The question we must answer is this: where do these two yellow-brick roads lead?  For the Biblical-oriented Christian, we have to answer that they lead to the same Oz that all other roads in the Old Testament lead to: Christ! The New Testament believer mustn’t see as normative the experiences and interactions with God which Old Testament believers had. The writer of Hebrews makes this very clear right at the beginning of his letter: “Long ago, at many times and in many ways, God spoke to our fathers by the prophets, but in these last days he has spoken to us by his Son.” In fact, Christ Himself makes the direct assertion that He is the fulfillment of Jacob’s dream in His calling of Nathanael in John 1:51 – He is the ladder on which the angels of God traverse. But the question still remains: how do we, Christians living in a world separated by 2000 years from Christ walking around on this Earth, hear from God and meet with Him? We come to Christ. But how exactly does Christ mediate these two blessings of meeting with and hearing from God to us? We hear from Him in His Word, the Bible. Peter makes this abundantly clear in II Peter 1, that “He has given us everything we need for life and godliness through the knowledge of Him who called us.” Where do we get this knowledge?  Is it from a personal encounter with God?  Peter argues at the end of chapter 1 that it is only through the written and inspired Word of God, which is better than a personal experience of God, such as his own experience of seeing Christ transfigured on the mountain. So we hear from God by reading His Word, but how do we meet with Him? The writer to the Hebrews also makes this clear in chapter 10, verses 19-25. In short, he says that we “enter the Holy places by the blood of Jesus,” “we draw near” to God as we gather with His church. Thus the command in verse 25 to not neglect the gathering together emphasized this point. Christ is spiritually present when the church gathers together in His name.

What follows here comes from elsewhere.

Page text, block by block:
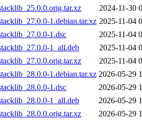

So when someone asks how you can know God, hear from Him, or meet with Him, the answer for believers today is that God has spoken to us in the Bible, we meet with Him in the corporate gathering of the church, and that seeking any experience of God outside of those two things is counter to the entire storyline and arc of the Bible. It would certainly behoove Dorothy to stay on the yellow-brick road. 

Keith Kauffman attended University of Maryland (B.S.) and Capital Bible Seminary(M.Div.). Keith currently works at the National Institutes of Health in Bethesda, MD, working in the Laboratory of Parasitic Diseases studying the immune response to Tuberculosis. Keith serves as a elder at Greenbelt Baptist Church.


[1] I mean this in the full sense of an individual hearing directly from God personally and verbally.